**WORK TO BE COMPLETED:**
Please restate the data that follows word for word, with the pictures left out.

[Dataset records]
BEGIN

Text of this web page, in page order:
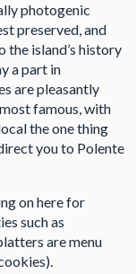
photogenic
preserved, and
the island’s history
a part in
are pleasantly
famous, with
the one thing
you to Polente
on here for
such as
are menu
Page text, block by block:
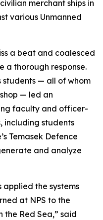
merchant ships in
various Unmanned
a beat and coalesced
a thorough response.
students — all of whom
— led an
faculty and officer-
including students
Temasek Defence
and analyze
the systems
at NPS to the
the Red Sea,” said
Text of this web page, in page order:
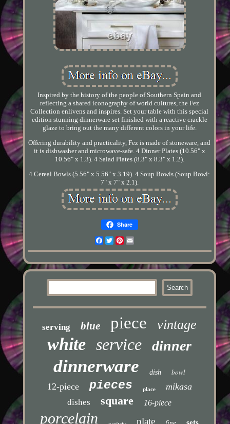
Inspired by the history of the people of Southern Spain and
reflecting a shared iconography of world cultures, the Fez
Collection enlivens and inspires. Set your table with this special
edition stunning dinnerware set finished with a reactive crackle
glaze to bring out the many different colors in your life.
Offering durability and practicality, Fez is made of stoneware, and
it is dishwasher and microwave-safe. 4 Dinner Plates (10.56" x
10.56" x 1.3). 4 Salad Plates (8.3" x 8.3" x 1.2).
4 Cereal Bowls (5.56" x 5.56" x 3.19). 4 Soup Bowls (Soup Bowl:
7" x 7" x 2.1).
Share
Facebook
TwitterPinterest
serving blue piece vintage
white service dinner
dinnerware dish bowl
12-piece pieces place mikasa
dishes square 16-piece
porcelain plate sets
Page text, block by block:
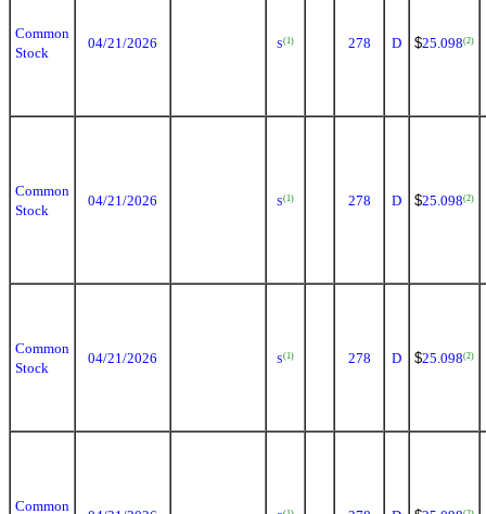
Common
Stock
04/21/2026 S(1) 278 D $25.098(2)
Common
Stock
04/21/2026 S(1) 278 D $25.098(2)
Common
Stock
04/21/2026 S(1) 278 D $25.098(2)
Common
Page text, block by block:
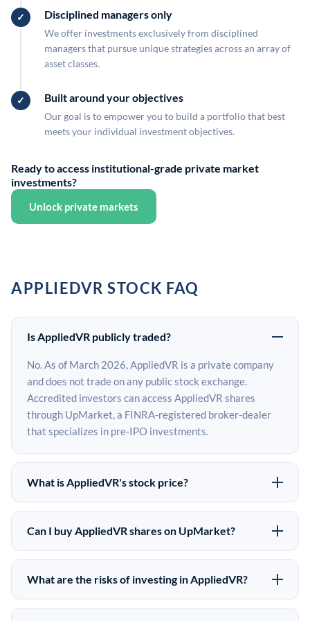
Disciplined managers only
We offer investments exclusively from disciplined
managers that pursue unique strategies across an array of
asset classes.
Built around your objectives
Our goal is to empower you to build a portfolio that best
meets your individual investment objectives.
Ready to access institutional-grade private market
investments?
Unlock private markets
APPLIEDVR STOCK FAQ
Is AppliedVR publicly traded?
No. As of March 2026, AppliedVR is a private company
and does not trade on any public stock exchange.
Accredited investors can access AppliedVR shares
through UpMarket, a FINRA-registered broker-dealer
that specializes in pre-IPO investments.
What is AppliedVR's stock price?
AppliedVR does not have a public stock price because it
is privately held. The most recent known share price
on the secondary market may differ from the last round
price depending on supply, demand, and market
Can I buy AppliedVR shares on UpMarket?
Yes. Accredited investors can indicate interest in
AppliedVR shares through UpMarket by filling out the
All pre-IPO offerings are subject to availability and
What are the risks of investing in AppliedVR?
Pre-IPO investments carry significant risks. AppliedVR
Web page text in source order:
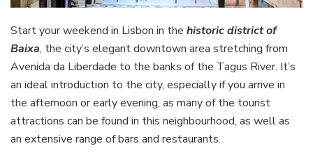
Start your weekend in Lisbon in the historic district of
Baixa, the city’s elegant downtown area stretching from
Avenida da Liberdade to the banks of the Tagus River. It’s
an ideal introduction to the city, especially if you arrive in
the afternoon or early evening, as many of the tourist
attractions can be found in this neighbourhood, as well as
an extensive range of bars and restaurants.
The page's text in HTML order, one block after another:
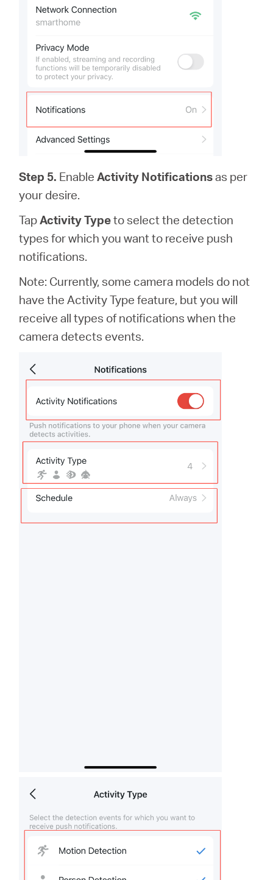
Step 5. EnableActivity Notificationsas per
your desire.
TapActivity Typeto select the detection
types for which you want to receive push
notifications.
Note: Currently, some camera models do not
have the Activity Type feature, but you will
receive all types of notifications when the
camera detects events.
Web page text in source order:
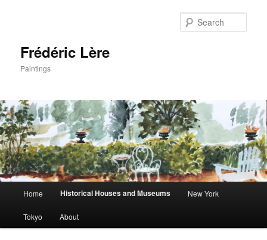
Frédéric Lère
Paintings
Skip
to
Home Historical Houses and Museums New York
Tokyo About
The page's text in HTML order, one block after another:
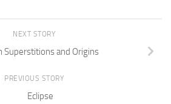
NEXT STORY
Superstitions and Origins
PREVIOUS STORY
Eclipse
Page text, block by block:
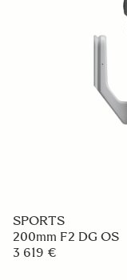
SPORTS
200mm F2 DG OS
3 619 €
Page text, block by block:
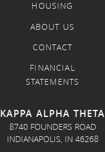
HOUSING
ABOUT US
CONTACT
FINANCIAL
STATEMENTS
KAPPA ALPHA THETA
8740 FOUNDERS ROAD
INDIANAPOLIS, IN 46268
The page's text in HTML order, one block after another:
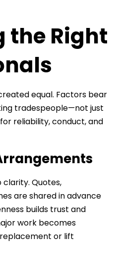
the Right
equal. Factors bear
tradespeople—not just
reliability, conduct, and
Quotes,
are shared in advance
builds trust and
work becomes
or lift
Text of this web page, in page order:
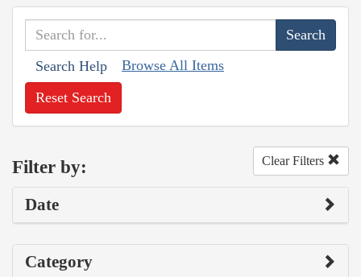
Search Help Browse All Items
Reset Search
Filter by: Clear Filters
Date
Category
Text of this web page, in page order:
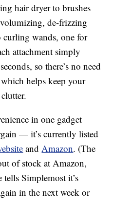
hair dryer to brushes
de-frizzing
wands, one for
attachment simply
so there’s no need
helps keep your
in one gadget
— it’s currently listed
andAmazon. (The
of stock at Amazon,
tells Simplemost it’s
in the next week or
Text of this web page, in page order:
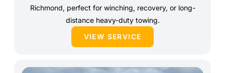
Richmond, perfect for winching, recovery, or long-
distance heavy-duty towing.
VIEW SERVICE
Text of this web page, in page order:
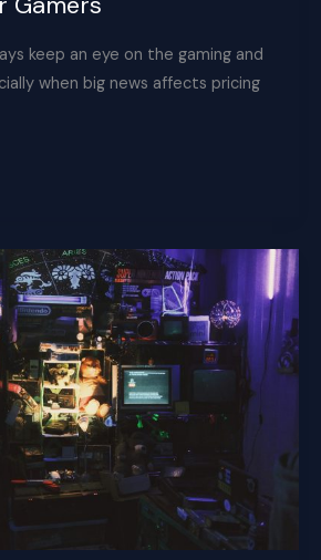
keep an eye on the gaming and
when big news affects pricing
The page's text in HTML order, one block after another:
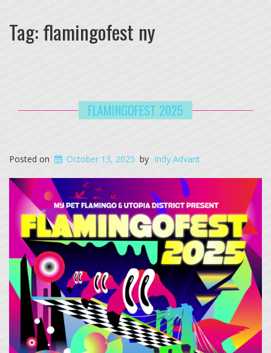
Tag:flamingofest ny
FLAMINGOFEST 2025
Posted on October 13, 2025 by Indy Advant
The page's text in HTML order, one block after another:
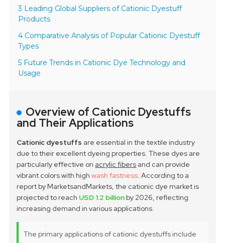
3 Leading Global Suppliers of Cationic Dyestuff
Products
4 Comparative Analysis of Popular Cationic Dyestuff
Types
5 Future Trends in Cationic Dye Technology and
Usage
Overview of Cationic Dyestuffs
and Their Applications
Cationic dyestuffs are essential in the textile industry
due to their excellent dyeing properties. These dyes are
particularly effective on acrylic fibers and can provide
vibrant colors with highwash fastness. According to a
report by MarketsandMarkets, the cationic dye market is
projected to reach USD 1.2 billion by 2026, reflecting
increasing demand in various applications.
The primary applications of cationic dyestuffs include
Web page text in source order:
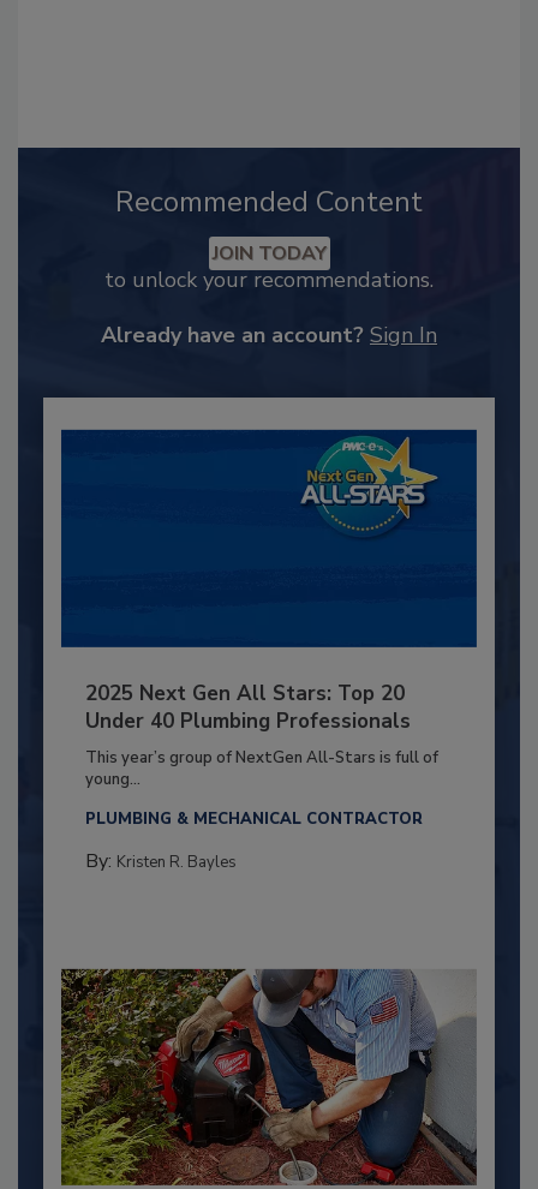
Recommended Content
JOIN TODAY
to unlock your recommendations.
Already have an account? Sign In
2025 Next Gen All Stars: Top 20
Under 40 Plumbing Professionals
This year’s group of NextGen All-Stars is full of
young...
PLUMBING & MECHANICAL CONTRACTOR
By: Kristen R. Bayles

END

**FINISHED TASK:**
Text of this web page, in page order:
photogenic
preserved, and
the island’s history
a part in
are pleasantly
famous, with
the one thing
you to Polente
on here for
such as
are menu
Page text, block by block:
merchant ships in
various Unmanned
a beat and coalesced
a thorough response.
students — all of whom
— led an
faculty and officer-
including students
Temasek Defence
and analyze
the systems
at NPS to the
the Red Sea,” said
Text of this web page, in page order:
Inspired by the history of the people of Southern Spain and
reflecting a shared iconography of world cultures, the Fez
Collection enlivens and inspires. Set your table with this special
edition stunning dinnerware set finished with a reactive crackle
glaze to bring out the many different colors in your life.
Offering durability and practicality, Fez is made of stoneware, and
it is dishwasher and microwave-safe. 4 Dinner Plates (10.56" x
10.56" x 1.3). 4 Salad Plates (8.3" x 8.3" x 1.2).
4 Cereal Bowls (5.56" x 5.56" x 3.19). 4 Soup Bowls (Soup Bowl:
7" x 7" x 2.1).
Share
Facebook
TwitterPinterest
serving blue piece vintage
white service dinner
dinnerware dish bowl
12-piece pieces place mikasa
dishes square 16-piece
porcelain plate sets
Page text, block by block:
Common
Stock
04/21/2026 S(1) 278 D $25.098(2)
Common
Stock
04/21/2026 S(1) 278 D $25.098(2)
Common
Stock
04/21/2026 S(1) 278 D $25.098(2)
Common
Page text, block by block:
Disciplined managers only
We offer investments exclusively from disciplined
managers that pursue unique strategies across an array of
asset classes.
Built around your objectives
Our goal is to empower you to build a portfolio that best
meets your individual investment objectives.
Ready to access institutional-grade private market
investments?
Unlock private markets
APPLIEDVR STOCK FAQ
Is AppliedVR publicly traded?
No. As of March 2026, AppliedVR is a private company
and does not trade on any public stock exchange.
Accredited investors can access AppliedVR shares
through UpMarket, a FINRA-registered broker-dealer
that specializes in pre-IPO investments.
What is AppliedVR's stock price?
AppliedVR does not have a public stock price because it
is privately held. The most recent known share price
on the secondary market may differ from the last round
price depending on supply, demand, and market
Can I buy AppliedVR shares on UpMarket?
Yes. Accredited investors can indicate interest in
AppliedVR shares through UpMarket by filling out the
All pre-IPO offerings are subject to availability and
What are the risks of investing in AppliedVR?
Pre-IPO investments carry significant risks. AppliedVR
Web page text in source order:
Start your weekend in Lisbon in the historic district of
Baixa, the city’s elegant downtown area stretching from
Avenida da Liberdade to the banks of the Tagus River. It’s
an ideal introduction to the city, especially if you arrive in
the afternoon or early evening, as many of the tourist
attractions can be found in this neighbourhood, as well as
an extensive range of bars and restaurants.
The page's text in HTML order, one block after another:
Step 5. EnableActivity Notificationsas per
your desire.
TapActivity Typeto select the detection
types for which you want to receive push
notifications.
Note: Currently, some camera models do not
have the Activity Type feature, but you will
receive all types of notifications when the
camera detects events.
Web page text in source order:
Frédéric Lère
Paintings
Skip
to
Home Historical Houses and Museums New York
Tokyo About
The page's text in HTML order, one block after another:
NEXT STORY
Superstitions and Origins
PREVIOUS STORY
Eclipse
Page text, block by block:
SPORTS
200mm F2 DG OS
3 619 €
Page text, block by block:
HOUSING
ABOUT US
CONTACT
FINANCIAL
STATEMENTS
KAPPA ALPHA THETA
8740 FOUNDERS ROAD
INDIANAPOLIS, IN 46268
The page's text in HTML order, one block after another:
the Right
equal. Factors bear
tradespeople—not just
reliability, conduct, and
Quotes,
are shared in advance
builds trust and
work becomes
or lift
Text of this web page, in page order:
Search Help Browse All Items
Reset Search
Filter by: Clear Filters
Date
Category
Text of this web page, in page order:
hair dryer to brushes
de-frizzing
wands, one for
attachment simply
so there’s no need
helps keep your
in one gadget
— it’s currently listed
andAmazon. (The
of stock at Amazon,
tells Simplemost it’s
in the next week or
Text of this web page, in page order:
Richmond, perfect for winching, recovery, or long-
distance heavy-duty towing.
VIEW SERVICE
Text of this web page, in page order:
keep an eye on the gaming and
when big news affects pricing
The page's text in HTML order, one block after another:
Tag:flamingofest ny
FLAMINGOFEST 2025
Posted on October 13, 2025 by Indy Advant
The page's text in HTML order, one block after another:
3 Leading Global Suppliers of Cationic Dyestuff
Products
4 Comparative Analysis of Popular Cationic Dyestuff
Types
5 Future Trends in Cationic Dye Technology and
Usage
Overview of Cationic Dyestuffs
and Their Applications
Cationic dyestuffs are essential in the textile industry
due to their excellent dyeing properties. These dyes are
particularly effective on acrylic fibers and can provide
vibrant colors with highwash fastness. According to a
report by MarketsandMarkets, the cationic dye market is
projected to reach USD 1.2 billion by 2026, reflecting
increasing demand in various applications.
The primary applications of cationic dyestuffs include
Web page text in source order:
Recommended Content
JOIN TODAY
to unlock your recommendations.
Already have an account? Sign In
2025 Next Gen All Stars: Top 20
Under 40 Plumbing Professionals
This year’s group of NextGen All-Stars is full of
young...
PLUMBING & MECHANICAL CONTRACTOR
By: Kristen R. Bayles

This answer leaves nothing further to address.